▶ [What this task involves] Reproduce all the data exactly, without pictures.

━━ Available data ━━

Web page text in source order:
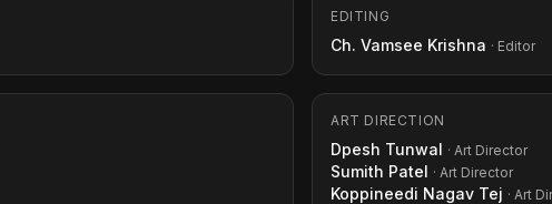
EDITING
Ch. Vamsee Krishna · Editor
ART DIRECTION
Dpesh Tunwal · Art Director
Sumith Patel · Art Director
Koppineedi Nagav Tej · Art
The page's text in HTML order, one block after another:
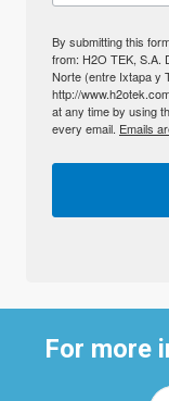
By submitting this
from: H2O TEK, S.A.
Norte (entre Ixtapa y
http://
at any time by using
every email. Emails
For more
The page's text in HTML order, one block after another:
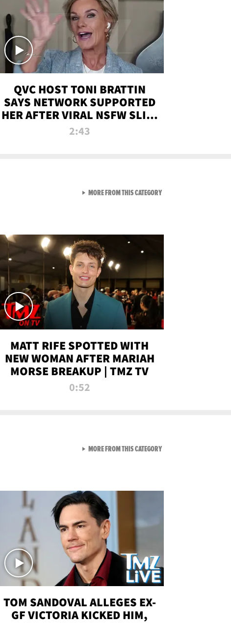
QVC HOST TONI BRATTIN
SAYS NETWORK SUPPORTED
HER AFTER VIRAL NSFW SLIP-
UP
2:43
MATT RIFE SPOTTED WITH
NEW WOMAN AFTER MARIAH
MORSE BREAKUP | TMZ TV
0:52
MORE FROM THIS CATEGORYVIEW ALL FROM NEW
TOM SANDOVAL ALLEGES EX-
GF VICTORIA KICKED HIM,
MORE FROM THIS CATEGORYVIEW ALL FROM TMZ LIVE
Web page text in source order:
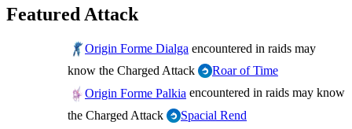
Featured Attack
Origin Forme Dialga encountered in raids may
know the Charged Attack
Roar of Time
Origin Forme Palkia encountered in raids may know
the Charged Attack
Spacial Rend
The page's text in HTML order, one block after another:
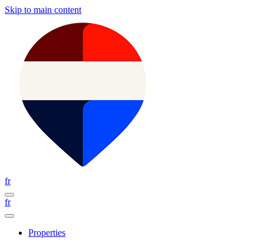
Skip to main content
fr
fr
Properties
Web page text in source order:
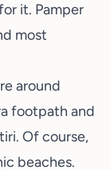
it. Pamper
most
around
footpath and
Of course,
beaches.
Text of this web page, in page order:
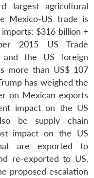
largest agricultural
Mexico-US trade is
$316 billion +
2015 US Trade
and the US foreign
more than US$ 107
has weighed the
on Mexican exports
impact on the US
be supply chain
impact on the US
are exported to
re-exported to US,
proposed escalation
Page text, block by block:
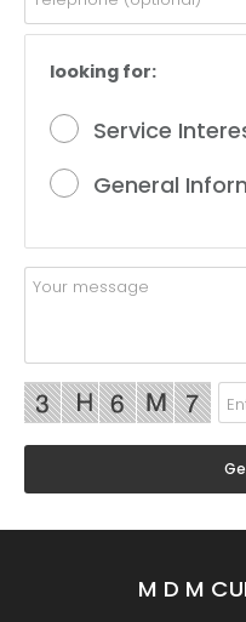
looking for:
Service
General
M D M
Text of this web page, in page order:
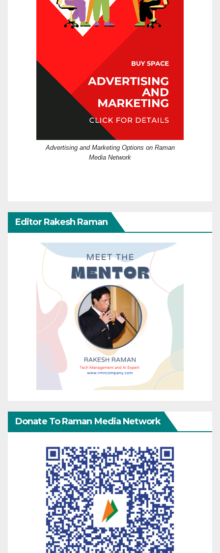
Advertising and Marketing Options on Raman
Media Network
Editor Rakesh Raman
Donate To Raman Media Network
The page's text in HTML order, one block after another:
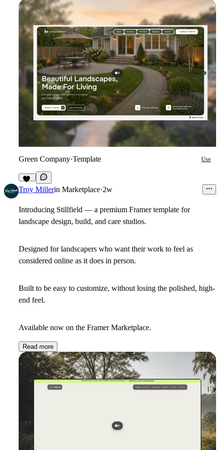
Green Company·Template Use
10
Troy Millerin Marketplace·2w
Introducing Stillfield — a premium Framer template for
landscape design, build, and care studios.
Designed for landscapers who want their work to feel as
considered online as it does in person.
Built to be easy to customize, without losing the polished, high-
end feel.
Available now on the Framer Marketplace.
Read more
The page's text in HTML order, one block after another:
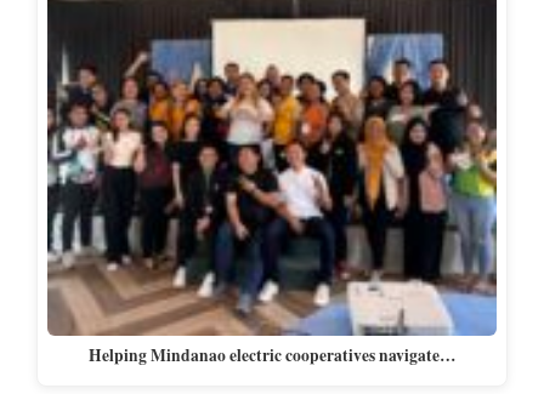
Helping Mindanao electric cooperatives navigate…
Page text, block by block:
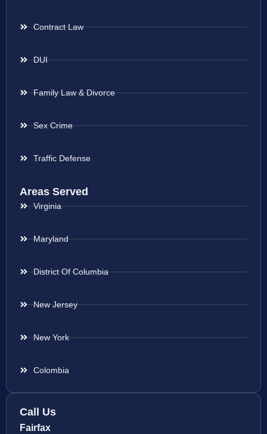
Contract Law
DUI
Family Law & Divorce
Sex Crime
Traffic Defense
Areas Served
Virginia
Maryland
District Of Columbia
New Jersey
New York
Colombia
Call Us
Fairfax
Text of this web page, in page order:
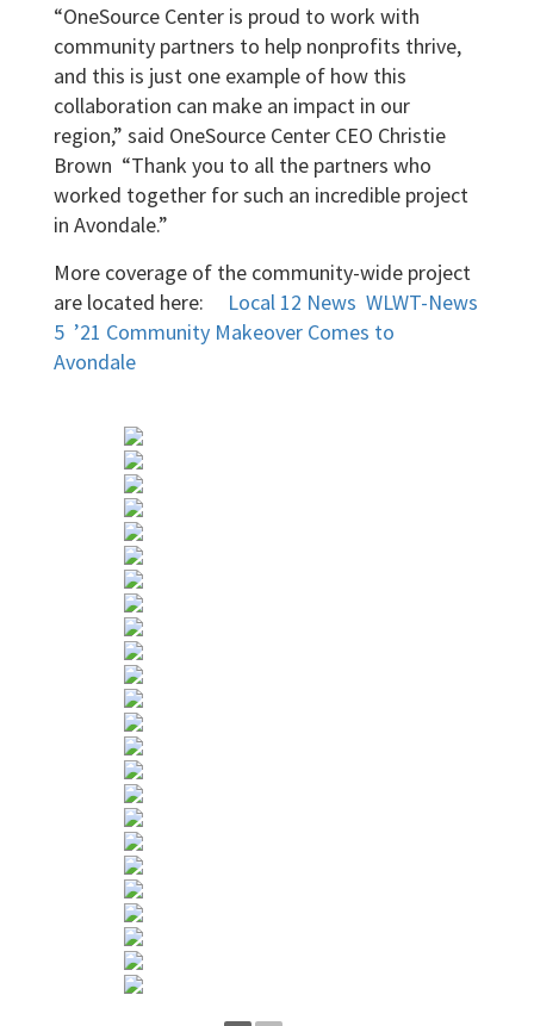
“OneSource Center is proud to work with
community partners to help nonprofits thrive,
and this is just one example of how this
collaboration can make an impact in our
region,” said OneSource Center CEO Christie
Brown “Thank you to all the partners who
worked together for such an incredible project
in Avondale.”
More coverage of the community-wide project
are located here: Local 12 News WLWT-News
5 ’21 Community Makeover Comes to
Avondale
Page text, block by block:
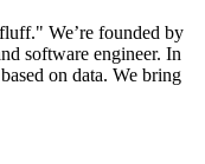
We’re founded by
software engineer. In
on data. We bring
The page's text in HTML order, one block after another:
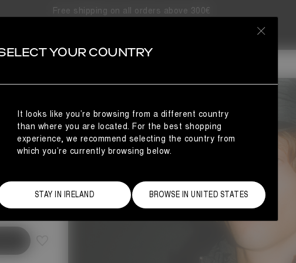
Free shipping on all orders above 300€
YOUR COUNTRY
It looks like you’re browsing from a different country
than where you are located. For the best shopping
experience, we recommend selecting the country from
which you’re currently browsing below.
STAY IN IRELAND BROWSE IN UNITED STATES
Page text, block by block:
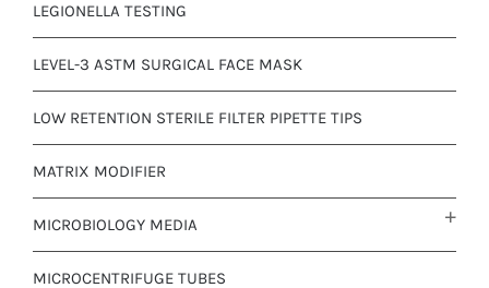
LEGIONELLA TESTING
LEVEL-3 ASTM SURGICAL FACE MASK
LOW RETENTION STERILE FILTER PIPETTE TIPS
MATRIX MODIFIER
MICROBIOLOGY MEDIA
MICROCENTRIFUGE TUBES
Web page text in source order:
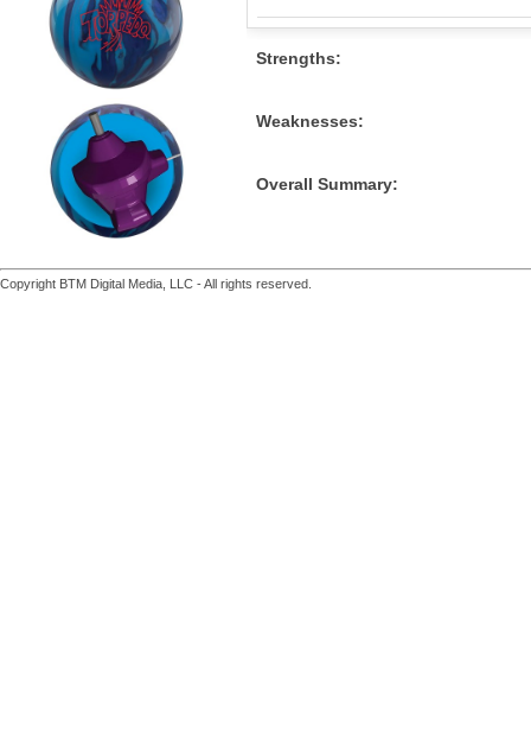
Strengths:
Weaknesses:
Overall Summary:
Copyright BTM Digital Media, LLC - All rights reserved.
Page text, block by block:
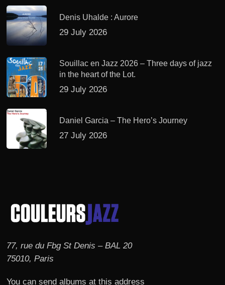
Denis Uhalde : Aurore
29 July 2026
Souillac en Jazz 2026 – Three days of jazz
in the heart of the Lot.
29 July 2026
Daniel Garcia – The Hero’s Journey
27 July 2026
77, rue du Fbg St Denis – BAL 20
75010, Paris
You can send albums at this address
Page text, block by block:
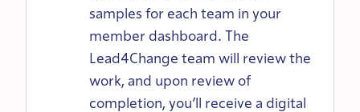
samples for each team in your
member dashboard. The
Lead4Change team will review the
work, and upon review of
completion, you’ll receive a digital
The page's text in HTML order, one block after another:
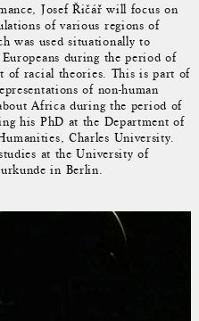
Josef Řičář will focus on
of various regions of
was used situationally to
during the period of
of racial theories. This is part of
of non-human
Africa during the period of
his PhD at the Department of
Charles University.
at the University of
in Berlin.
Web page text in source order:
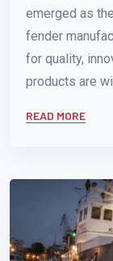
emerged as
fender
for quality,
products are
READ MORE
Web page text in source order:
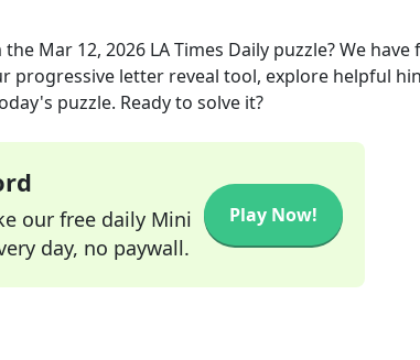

━━━

▶ [Result for this task]
Web page text in source order:
EDITING
Ch. Vamsee Krishna · Editor
ART DIRECTION
Dpesh Tunwal · Art Director
Sumith Patel · Art Director
Koppineedi Nagav Tej · Art
The page's text in HTML order, one block after another:
By submitting this
from: H2O TEK, S.A.
Norte (entre Ixtapa y
http://
at any time by using
every email. Emails
For more
The page's text in HTML order, one block after another:
QVC HOST TONI BRATTIN
SAYS NETWORK SUPPORTED
HER AFTER VIRAL NSFW SLIP-
UP
2:43
MATT RIFE SPOTTED WITH
NEW WOMAN AFTER MARIAH
MORSE BREAKUP | TMZ TV
0:52
MORE FROM THIS CATEGORYVIEW ALL FROM NEW
TOM SANDOVAL ALLEGES EX-
GF VICTORIA KICKED HIM,
MORE FROM THIS CATEGORYVIEW ALL FROM TMZ LIVE
Web page text in source order:
Featured Attack
Origin Forme Dialga encountered in raids may
know the Charged Attack
Roar of Time
Origin Forme Palkia encountered in raids may know
the Charged Attack
Spacial Rend
The page's text in HTML order, one block after another:
Skip to main content
fr
fr
Properties
Web page text in source order:
it. Pamper
most
around
footpath and
Of course,
beaches.
Text of this web page, in page order:
largest agricultural
Mexico-US trade is
$316 billion +
2015 US Trade
and the US foreign
more than US$ 107
has weighed the
on Mexican exports
impact on the US
be supply chain
impact on the US
are exported to
re-exported to US,
proposed escalation
Page text, block by block:
looking for:
Service
General
M D M
Text of this web page, in page order:
Advertising and Marketing Options on Raman
Media Network
Editor Rakesh Raman
Donate To Raman Media Network
The page's text in HTML order, one block after another:
Green Company·Template Use
10
Troy Millerin Marketplace·2w
Introducing Stillfield — a premium Framer template for
landscape design, build, and care studios.
Designed for landscapers who want their work to feel as
considered online as it does in person.
Built to be easy to customize, without losing the polished, high-
end feel.
Available now on the Framer Marketplace.
Read more
The page's text in HTML order, one block after another:
Helping Mindanao electric cooperatives navigate…
Page text, block by block:
Contract Law
DUI
Family Law & Divorce
Sex Crime
Traffic Defense
Areas Served
Virginia
Maryland
District Of Columbia
New Jersey
New York
Colombia
Call Us
Fairfax
Text of this web page, in page order:
“OneSource Center is proud to work with
community partners to help nonprofits thrive,
and this is just one example of how this
collaboration can make an impact in our
region,” said OneSource Center CEO Christie
Brown “Thank you to all the partners who
worked together for such an incredible project
in Avondale.”
More coverage of the community-wide project
are located here: Local 12 News WLWT-News
5 ’21 Community Makeover Comes to
Avondale
Page text, block by block:
We’re founded by
software engineer. In
on data. We bring
The page's text in HTML order, one block after another:
Free shipping on all orders above 300€
YOUR COUNTRY
It looks like you’re browsing from a different country
than where you are located. For the best shopping
experience, we recommend selecting the country from
which you’re currently browsing below.
STAY IN IRELAND BROWSE IN UNITED STATES
Page text, block by block:
LEGIONELLA TESTING
LEVEL-3 ASTM SURGICAL FACE MASK
LOW RETENTION STERILE FILTER PIPETTE TIPS
MATRIX MODIFIER
MICROBIOLOGY MEDIA
MICROCENTRIFUGE TUBES
Web page text in source order:
Strengths:
Weaknesses:
Overall Summary:
Copyright BTM Digital Media, LLC - All rights reserved.
Page text, block by block:
Denis Uhalde : Aurore
29 July 2026
Souillac en Jazz 2026 – Three days of jazz
in the heart of the Lot.
29 July 2026
Daniel Garcia – The Hero’s Journey
27 July 2026
77, rue du Fbg St Denis – BAL 20
75010, Paris
You can send albums at this address
Page text, block by block:
samples for each team in your
member dashboard. The
Lead4Change team will review the
work, and upon review of
completion, you’ll receive a digital
The page's text in HTML order, one block after another:
Josef Řičář will focus on
of various regions of
was used situationally to
during the period of
of racial theories. This is part of
of non-human
Africa during the period of
his PhD at the Department of
Charles University.
at the University of
in Berlin.
Web page text in source order:
emerged as
fender
for quality,
products are
READ MORE
Web page text in source order:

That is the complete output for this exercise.